Give back the line that contains "NCAL 5508, NCREL 168339" and every following line, exactly as they appear, through the end of the data.

[Records from a dataset]
== Segment start ==

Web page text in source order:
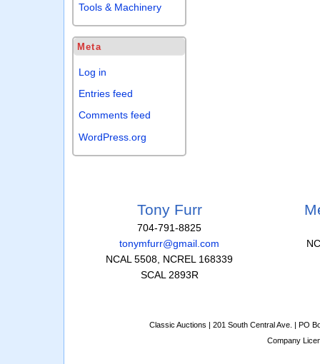
Tools & Machinery
Meta
Log in
Entries feed
Comments feed
WordPress.org
Tony Furr
704-791-8825
tonymfurr@gmail.com
NCAL 5508, NCREL 168339
SCAL 2893R
Classic Auctions | 201 South Central Ave. | PO
Company

== Segment end ==

◆ YOUR SOLUTION ◆
NCAL 5508, NCREL 168339
SCAL 2893R
Classic Auctions | 201 South Central Ave. | PO
Company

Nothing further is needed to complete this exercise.